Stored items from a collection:
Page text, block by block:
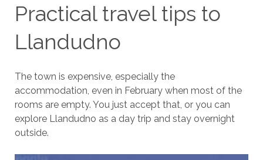
Practical travel tips to
Llandudno
The town is expensive, especially the
accommodation, even in February when most of the
rooms are empty. You just accept that, or you can
explore Llandudno as a day trip and stay overnight
outside.
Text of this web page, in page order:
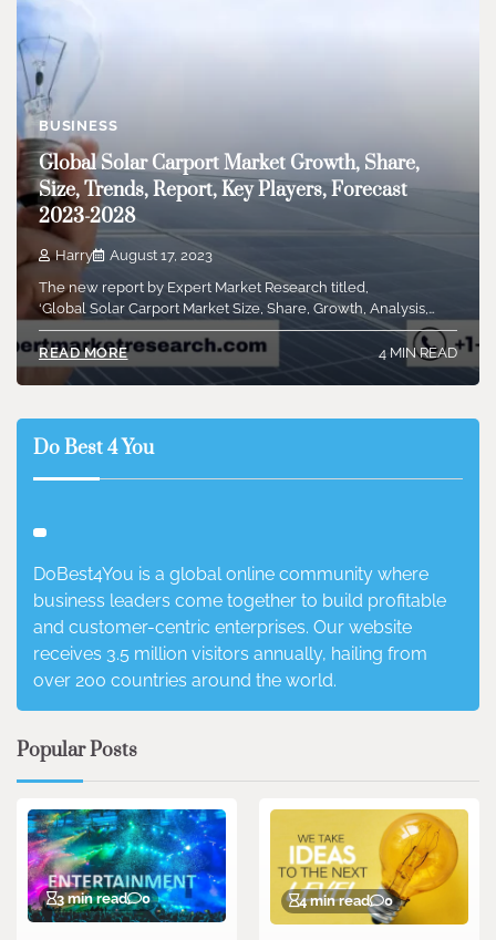
BUSINESS
Global Solar Carport Market Growth, Share,
Size, Trends, Report, Key Players, Forecast
2023-2028
Harry
August 17, 2023
The new report by Expert Market Research titled,
‘Global Solar Carport Market Size, Share, Growth, Analysis,…
READ MORE 4 MIN READ
Do Best 4 You
DoBest4You is a global online community where
business leaders come together to build profitable
and customer-centric enterprises. Our website
receives 3.5 million visitors annually, hailing from
over 200 countries around the world.
Popular Posts
3 min read 0 4 min read 0
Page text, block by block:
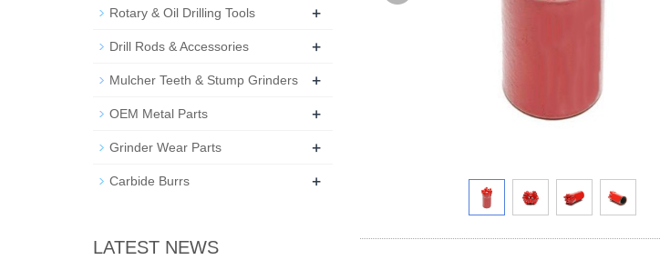
Rotary & Oil Drilling Tools +
Drill Rods & Accessories +
Mulcher Teeth & Stump Grinders +
OEM Metal Parts +
Grinder Wear Parts +
Carbide Burrs +
LATEST NEWS
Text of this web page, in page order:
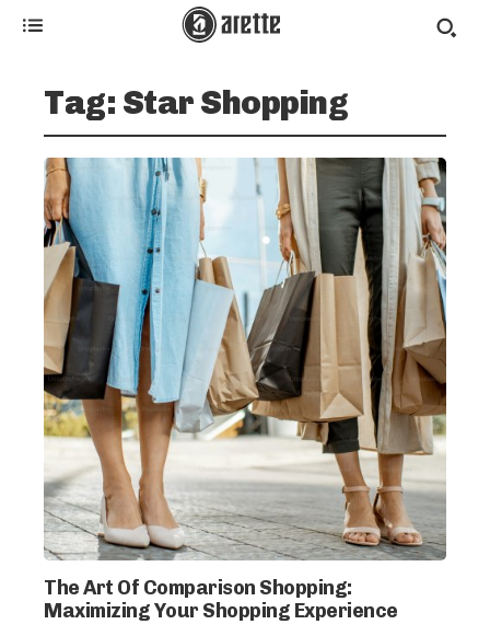
Tag: Star Shopping
The Art Of Comparison Shopping:
Maximizing Your Shopping Experience
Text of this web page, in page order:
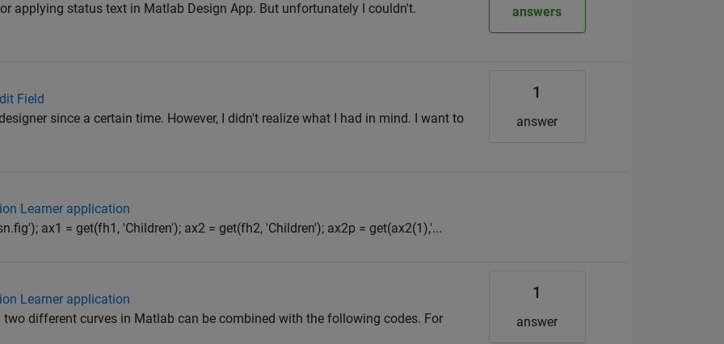
applying status text in Matlab Design App. But unfortunately I couldn't.
answers
Field
since a certain time. However, I didn't realize what I had in mind. I want to
1
answer
Learner application
ax1 = get(fh1, 'Children'); ax2 = get(fh2, 'Children'); ax2p = get(ax2(1),'...
Learner application
two different curves in Matlab can be combined with the following codes. For
1
answer
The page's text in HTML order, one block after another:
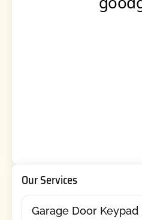
Our Services
Garage Door
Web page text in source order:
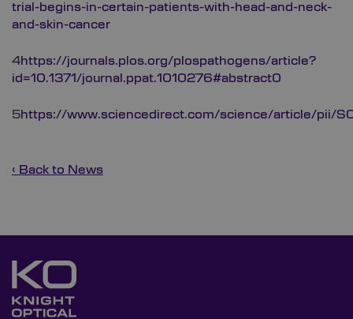
trial-begins-in-certain-patients-with-head-and-neck-
and-skin-cancer
4https://journals.plos.org/plospathogens/article?
id=10.1371/journal.ppat.1010276#abstract0
5https://www.sciencedirect.com/science/article/pii/
‹ Back to News
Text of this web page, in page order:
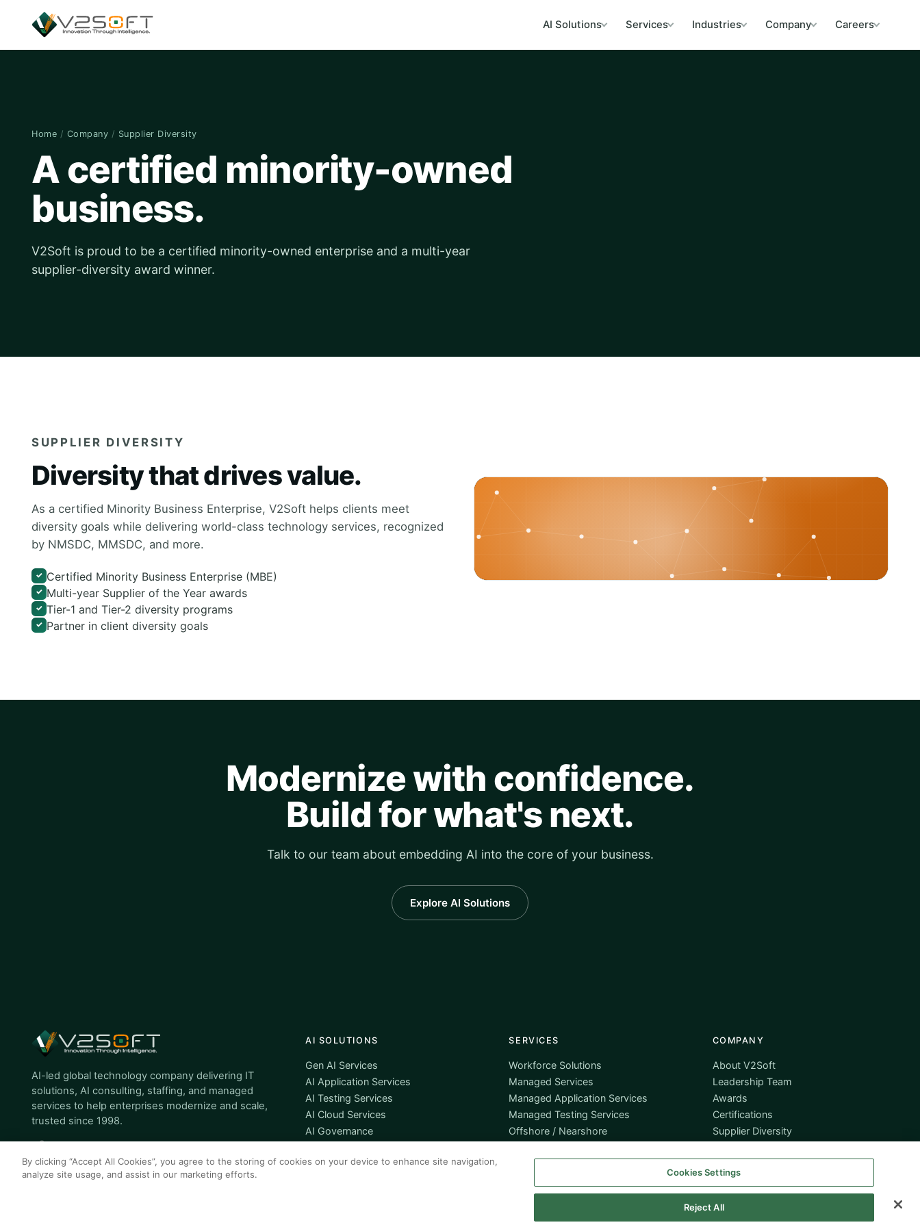
AI Solutions Services Industries Company Careers
Home / Company / Supplier Diversity
A certified minority-owned
business.
V2Soft is proud to be a certified minority-owned enterprise and a multi-year
supplier-diversity award winner.
SUPPLIER DIVERSITY
Diversity that drives value.
As a certified Minority Business Enterprise, V2Soft helps clients meet
diversity goals while delivering world-class technology services, recognized
by NMSDC, MMSDC, and more.
✓ Certified Minority Business Enterprise (MBE)
✓ Multi-year Supplier of the Year awards
✓ Tier-1 and Tier-2 diversity programs
✓ Partner in client diversity goals
Modernize with confidence.
Build for what's next.
Talk to our team about embedding AI into the core of your business.
Explore AI Solutions
AI-led global technology company delivering IT
solutions, AI consulting, staffing, and managed
services to help enterprises modernize and scale,
trusted since 1998.
AI SOLUTIONS
Gen AI Services
AI Application Services
AI Testing Services
AI Cloud Services
AI Governance
SERVICES
Workforce Solutions
Managed Services
Managed Application Services
Managed Testing Services
Offshore / Nearshore
COMPANY
About V2Soft
Leadership Team
Awards
Certifications
Supplier Diversity
By clicking “Accept All Cookies”, you agree to the storing of cookies on your device to enhance site navigation,
analyze site usage, and assist in our marketing efforts.
Cookies Settings
Reject All
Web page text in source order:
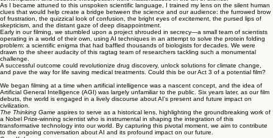
As I became attuned to this unspoken scientific language, I trained my lens on the silent human
clues that would help create a bridge between the science and our audience: the furrowed brow
of frustration, the quizzical look of confusion, the bright eyes of excitement, the pursed lips of
skepticism, and the distant gaze of deep disappointment.
Early in our filming, we stumbled upon a project shrouded in secrecy—a small team of scientists
operating in a world of their own, using AI techniques in an attempt to solve the protein folding
problem: a scientific enigma that had baffled thousands of biologists for decades. We were
drawn to the sheer audacity of this ragtag team of researchers tackling such a monumental
challenge.
A successful outcome could revolutionize drug discovery, unlock solutions for climate change,
and pave the way for life saving medical treatments. Could this be our Act 3 of a potential film?
We began filming at a time when artificial intelligence was a nascent concept, and the idea of
Artificial General Intelligence (AGI) was largely unfamiliar to the public. Six years later, as our film
debuts, the world is engaged in a lively discourse about AI's present and future impact on
civilization.
The Thinking Game aspires to serve as a historical lens, highlighting the groundbreaking work of
a Nobel Prize-winning scientist who is instrumental in shaping the integration of this
transformative technology into our world. By capturing this pivotal moment, we aim to contribute
to the ongoing conversation about AI and its profound impact on our future.

- _YOUR TASK_: Begin at the line in the entries above that has "As a certified", stop after the line that has "of frustration, the", and output exactly those lines without pictures.

- _RESULT OF THE TASK_:
As a certified Minority Business Enterprise, V2Soft helps clients meet
diversity goals while delivering world-class technology services, recognized
by NMSDC, MMSDC, and more.
✓ Certified Minority Business Enterprise (MBE)
✓ Multi-year Supplier of the Year awards
✓ Tier-1 and Tier-2 diversity programs
✓ Partner in client diversity goals
Modernize with confidence.
Build for what's next.
Talk to our team about embedding AI into the core of your business.
Explore AI Solutions
AI-led global technology company delivering IT
solutions, AI consulting, staffing, and managed
services to help enterprises modernize and scale,
trusted since 1998.
AI SOLUTIONS
Gen AI Services
AI Application Services
AI Testing Services
AI Cloud Services
AI Governance
SERVICES
Workforce Solutions
Managed Services
Managed Application Services
Managed Testing Services
Offshore / Nearshore
COMPANY
About V2Soft
Leadership Team
Awards
Certifications
Supplier Diversity
By clicking “Accept All Cookies”, you agree to the storing of cookies on your device to enhance site navigation,
analyze site usage, and assist in our marketing efforts.
Cookies Settings
Reject All
Web page text in source order:
As I became attuned to this unspoken scientific language, I trained my lens on the silent human
clues that would help create a bridge between the science and our audience: the furrowed brow
of frustration, the quizzical look of confusion, the bright eyes of excitement, the pursed lips of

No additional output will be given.